Fraps inserts a DLL into every running application and hooks specific DX calls to figure out the framerate and capture video, pretty sure that you'll have to do something similar. After a bit of poking around I found a Github project that does some basic DX hooking for doing captures and overlays, so that might be a good spot to start out with. Though I've not used it personally so I can't totally vouch for the quality.

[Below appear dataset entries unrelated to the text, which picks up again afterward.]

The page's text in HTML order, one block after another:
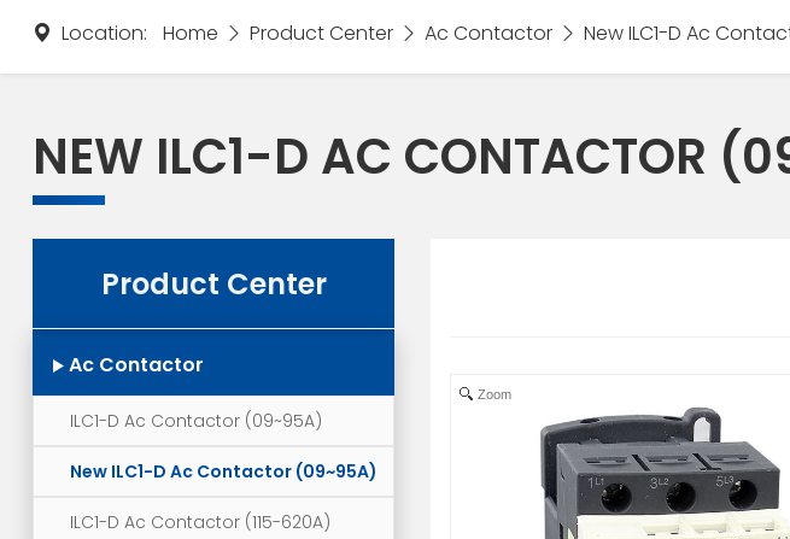
Location: Home Product Center Ac Contactor New ILC1-D Ac
NEW ILC1-D AC CONTACTOR
Product Center
Ac Contactor
ILC1-D Ac Contactor (09~95A)
New ILC1-D Ac Contactor (09~95A)
ILC1-D Ac Contactor (115-620A)
Zoom

http://spazzarama.com/2011/03/14/c-screen-capture-and-overlays-for-direct3d-9-10-and-11-using-api-hooks/
Building on https://stackoverflow.com/a/54625953/12047161:
I had more success not using the stopwatch as the event triggers seems to be asynchronous with the actual frames. I kept getting batches of 20-50 frames all at once, making the estimated FPS fluctuate between 50 and 250% of the actual value.

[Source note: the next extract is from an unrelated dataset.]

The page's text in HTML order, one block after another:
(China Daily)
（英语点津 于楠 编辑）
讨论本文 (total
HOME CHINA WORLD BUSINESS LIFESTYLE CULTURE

Instead i used TimeStampRelativeMSec
//handle event
m_EtwSession.Source.AllEvents += data =>
{
//filter out frame presentation events
if((int) data.ID == EventID_DxgiPresentStart && data.ProviderGuid == DXGI_provider)
{
int pid = data.ProcessID;
long t;
t = watch.ElapsedMilliseconds;
//if process is not yet in Dictionary, add it
if (!frames.ContainsKey(pid))
{
frames[pid] = new TimestampCollection();
string name = "";
var proc = Process.GetProcessById(pid);
if (proc != null)
{
using (proc)
{
name = proc.ProcessName;
}
}
else name = pid.ToString();
frames[pid].Name = name;
}
frames[pid].Add((long)data.TimeStampRelativeMSec);
}
};
property from the TraceEvent class, and calculate FPS by rounding the average time between an arbitrary number of past entries:
public double GetFrameTime(int count)
{
double returnValue = 0;
int listCount = timestamps.Count;
if(listCount > count)
{
for(int i = 1; i <= count; i++)
{
returnValue += timestamps[listCount - i] - timestamps[listCount - (i + 1)];
}
returnValue /= count;
}
return returnValue;
}
This method gave me far more accurate (Compared to, as available, in-game counters) of several different games i've tried.